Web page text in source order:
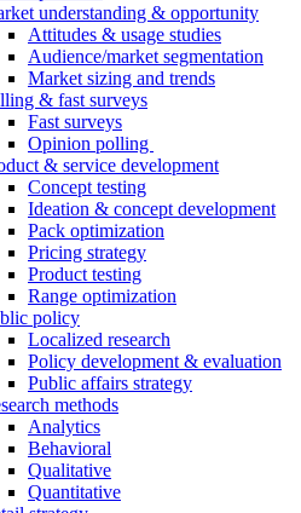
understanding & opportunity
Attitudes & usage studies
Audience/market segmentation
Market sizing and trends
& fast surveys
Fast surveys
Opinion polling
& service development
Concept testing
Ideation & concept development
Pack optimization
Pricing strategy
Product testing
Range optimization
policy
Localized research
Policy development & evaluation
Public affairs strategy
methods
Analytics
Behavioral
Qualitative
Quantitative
————————
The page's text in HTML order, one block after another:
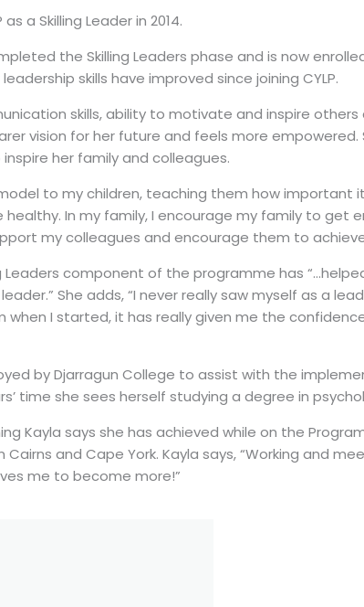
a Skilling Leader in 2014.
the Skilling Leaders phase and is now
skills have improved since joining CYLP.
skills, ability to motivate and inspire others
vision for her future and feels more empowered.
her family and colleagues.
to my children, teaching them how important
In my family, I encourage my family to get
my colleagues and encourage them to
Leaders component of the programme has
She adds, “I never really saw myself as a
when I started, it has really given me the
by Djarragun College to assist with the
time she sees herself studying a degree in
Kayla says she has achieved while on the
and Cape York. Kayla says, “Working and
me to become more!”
————————
◆ **WORK ITEM**: The response should be the listing above, limited to the lines between the one holding "my colleagues and encourage them to" and the one holding "time she sees herself studying a degree in", inclusive, reproduced exactly.

◆ **TASK OUTPUT**:
my colleagues and encourage them to
Leaders component of the programme has
She adds, “I never really saw myself as a
when I started, it has really given me the
by Djarragun College to assist with the
time she sees herself studying a degree in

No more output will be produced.